Known as the Great Sign, it was once an icon of the American road trip: a design landmark that dotted the nation’s highways and bi-ways. For ASM founder Tod Swormstedt, who has long dreamed of restoring the sign, it stands alongside the Speedee McDonald’s arch and the Howard Johnson’s as icons of post-WWII America.

“Kemmons Wilson — Holiday Inn founder — told me in an interview in 1998 that he took a cue from the neon and chasing lightbulb illumination of the theater marquees of the previous two decades for his sign,” Swormstedt said, “but it was the towering star that made it the beacon in the night it was. So, of course, we had to have the tower and star.”

When ASM acquired the Great Sign from the Young Electric Sign Company of Las Vegas in 2002, the starburst topper section had been missing for years. In 2019 Mike Conway, executive vice president of Business Development & Acquisition at Pyramid Global Hospitality, coordinated an independent fundraiser page to commission a new star for the sign.

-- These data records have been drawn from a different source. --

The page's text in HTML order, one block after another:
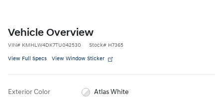
Vehicle Overview
VIN# KMHLW4DK7TU042530 Stock# H7365
View Full Specs View Window Sticker
Exterior Color Atlas White
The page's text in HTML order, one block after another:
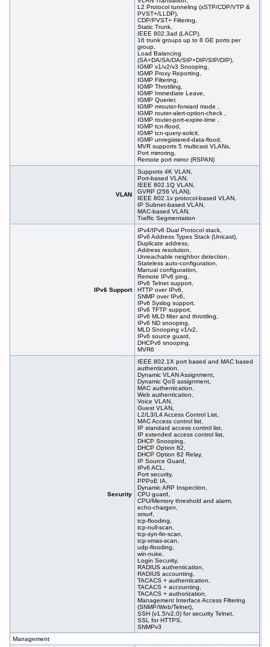
L2 Protocol tunneling (xSTP/CDP/VTP &
PVST+/LLDP),
CDP/PVST+ Filtering,
Static Trunk,
IEEE 802.3ad (LACP),
16 trunk groups up to 8 GE ports per
group,
Load Balancing
(SA+DA/SA/DA/SIP+DIP/SIP/DIP),
IGMP v1/v2/v3 Snooping,
IGMP Proxy Reporting,
IGMP Filtering,
IGMP Throttling,
IGMP Immediate Leave,
IGMP Querier,
IGMP mrouter-forward mode ,
IGMP router-alert-option-check ,
IGMP router-port-expire-time ,
IGMP tcn-flood,
IGMP tcn-query-solicit,
IGMP unregistered-data-flood,
MVR supports 5 multicast VLANs,
Port mirroring,
Remote port mirror (RSPAN)
VLAN
Supports 4K VLAN,
Port-based VLAN,
IEEE 802.1Q VLAN,
GVRP (256 VLAN),
IEEE 802.1v protocol-based VLAN,
IP Subnet-based VLAN,
MAC-based VLAN,
Traffic Segmentation
IPv6 Support
IPv4/IPv6 Dual Protocol stack,
IPv6 Address Types Stack (Unicast),
Duplicate address,
Address resolution,
Unreachable neighbor detection,
Stateless auto-configuration,
Manual configuration,
Remote IPv6 ping,
IPv6 Telnet support,
HTTP over IPv6,
SNMP over IPv6,
IPv6 Syslog support,
IPv6 TFTP support,
IPv6 MLD filter and throttling,
IPv6 ND snooping,
MLD Snooping v1/v2,
IPv6 source guard,
DHCPv6 snooping,
MVR6
Security
IEEE 802.1X port based and MAC based
authentication,
Dynamic VLAN Assignment,
Dynamic QoS assignment,
MAC authentication,
Web authentication,
Voice VLAN,
Guest VLAN,
L2/L3/L4 Access Control List,
MAC Access control list,
IP standard access control list,
IP extended access control list,
DHCP Snooping,
DHCP Option 82,
DHCP Option 82 Relay,
IP Source Guard,
IPv6 ACL,
Port security,
PPPoE IA,
Dynamic ARP Inspection,
CPU guard,
CPU/Memory threshold and alarm,
echo-chargen,
smurf,
tcp-flooding,
tcp-null-scan,
tcp-syn-fin-scan,
tcp-xmas-scan,
udp-flooding,
win-nuke,
Login Security,
RADIUS authentication,
RADIUS accounting,
TACACS + authentication,
TACACS + accounting,
TACACS + authorization,
Management Interface Access Filtering
(SNMP/Web/Telnet),
SSH (v1.5/v2.0) for security Telnet,
SSL for HTTPS,
SNMPv3
Management
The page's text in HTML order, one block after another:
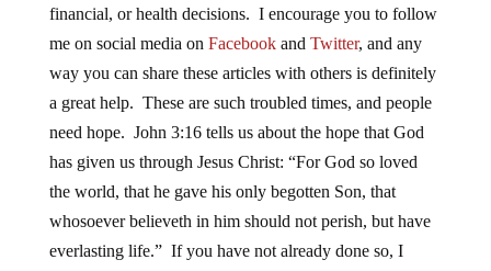
financial, or health decisions. I encourage you to follow
me on social media on Facebookand Twitter, and any
way you can share these articles with others is definitely
a great help. These are such troubled times, and people
need hope. John 3:16 tells us about the hope that God
has given us through Jesus Christ: “For God so loved
the world, that he gave his only begotten Son, that
whosoever believeth in him should not perish, but have
everlasting life.” If you have not already done so, I
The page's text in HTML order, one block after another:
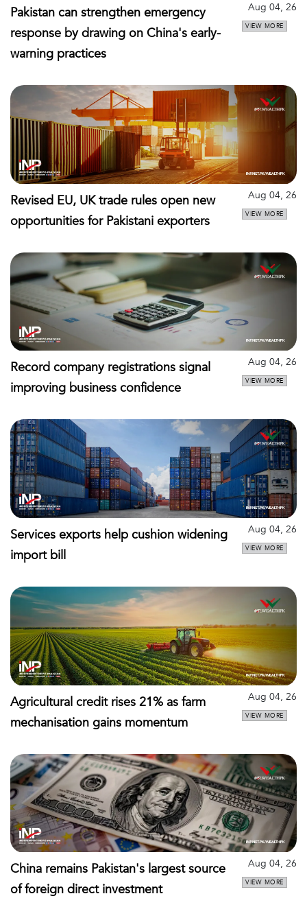
Pakistan can strengthen emergency
response by drawing on China's early-
warning practices
Aug 04, 26
VIEW MORE
Revised EU, UK trade rules open new
opportunities for Pakistani exporters
Aug 04, 26
VIEW MORE
Record company registrations signal
improving business confidence
Aug 04, 26
VIEW MORE
Services exports help cushion widening
import bill
Aug 04, 26
VIEW MORE
Agricultural credit rises 21% as farm
mechanisation gains momentum
Aug 04, 26
VIEW MORE
China remains Pakistan's largest source
of foreign direct investment
Aug 04, 26
VIEW MORE

“I wanted to see the Holiday Inn Great Sign restored to honor its heritage and to save an American Icon,” Conway said. “I also wanted to highlight one of the most striking utilizations of neon and incandescent lighting which welcomed millions of travelers throughout its history.”

Plans for the star section were developed based on designs by Cummings & Co, the original manufacturer of the Great Sign. Allen Industries (Toledo, OH) created the metal base and star frame. Neonworks of Cincinnati created the neon tubing and wired the new section. Finally, Atlantic Sign Company installed the completed section.


The museum’s Great Sign is likely the only remaining authentic, full-sized exterior sign. Replicas can be found at the Henry Ford Museum and the Pink Palace in Memphis, but no others are known to exist.

The first Holiday Inn opened in 1952 in Memphis, TN, and soon grew to a thousand locations across the country. Each Great Sign required 836 feet of neon, 31 transformers, 450 light bulbs, and weighed about 14,000 lbs. The sign and all of its related branding were officially retired in 1982 when Holiday Inn switched to plastic signs, a more cost effective alternative for installation and maintenance. As the companies contracted to install the new signs were required to destroy the old Great Signs, few authentic signs remain today.